The case remains cold. And now their family says its grief is renewed as law enforcers scramble to kill a bill that could help nab the killers.
"Losing your mom is hard enough. But knowing that public officials are working against our wishes, well, that makes it tougher to bear," says Currie's daughter, Stacye Walker.
The bill, scheduled Monday for a hearing by the House Judiciary Committee, would abolish Colorado's death penalty and use the savings for cold-case investigations.
Murder cases are unresolved in 110 of Colorado's 255 police and sheriff's departments, many of which lack the manpower to fully investigate. The measure could create a cold-case team at the Colorado Bureau of Investigation funded with at least $670,000 — 10 times what the agency now spends a year.
Proponents figure funding would come by scaling back the $350,000-a-year capital-crimes unit of the state attorney general's office, saving $400,000 in what public defenders spend defending capital cases, plus untold dollars in court costs.

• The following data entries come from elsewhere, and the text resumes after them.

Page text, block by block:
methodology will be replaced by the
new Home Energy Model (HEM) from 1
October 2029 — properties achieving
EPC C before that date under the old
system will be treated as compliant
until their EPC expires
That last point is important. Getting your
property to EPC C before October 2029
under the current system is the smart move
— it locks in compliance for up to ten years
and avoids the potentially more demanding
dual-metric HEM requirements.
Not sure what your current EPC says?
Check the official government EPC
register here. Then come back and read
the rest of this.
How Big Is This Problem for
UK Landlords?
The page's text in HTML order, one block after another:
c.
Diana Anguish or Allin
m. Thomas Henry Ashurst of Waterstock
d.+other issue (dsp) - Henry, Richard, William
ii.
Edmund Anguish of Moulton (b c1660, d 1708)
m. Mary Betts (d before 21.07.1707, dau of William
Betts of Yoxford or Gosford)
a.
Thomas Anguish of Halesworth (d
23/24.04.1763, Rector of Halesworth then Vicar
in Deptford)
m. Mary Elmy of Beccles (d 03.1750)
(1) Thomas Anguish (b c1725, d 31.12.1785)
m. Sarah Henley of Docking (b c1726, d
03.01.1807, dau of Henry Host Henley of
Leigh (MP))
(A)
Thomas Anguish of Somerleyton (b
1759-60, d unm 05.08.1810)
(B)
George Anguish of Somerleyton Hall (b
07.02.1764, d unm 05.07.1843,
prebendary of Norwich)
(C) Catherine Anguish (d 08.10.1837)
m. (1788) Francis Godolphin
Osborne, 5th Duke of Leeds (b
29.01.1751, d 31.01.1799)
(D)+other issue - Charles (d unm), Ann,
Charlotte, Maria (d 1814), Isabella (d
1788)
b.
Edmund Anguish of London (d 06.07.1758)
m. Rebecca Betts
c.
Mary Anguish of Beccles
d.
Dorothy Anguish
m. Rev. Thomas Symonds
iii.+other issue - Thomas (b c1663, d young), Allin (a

"Any other program that spends the money we spend with the results that we get with the death penalty would have been gone years ago," says House Majority Leader Paul Weissmann, the bill's sponsor.
In the past 30 years in Colorado, one man, Gary Davis, has been executed, by lethal injection.
Convicted murderers not sentenced to death must serve life in prison without parole.
New Jersey nixed its death penalty in 2007. New Mexico, Maryland, Montana and Nebraska are considering similar moves.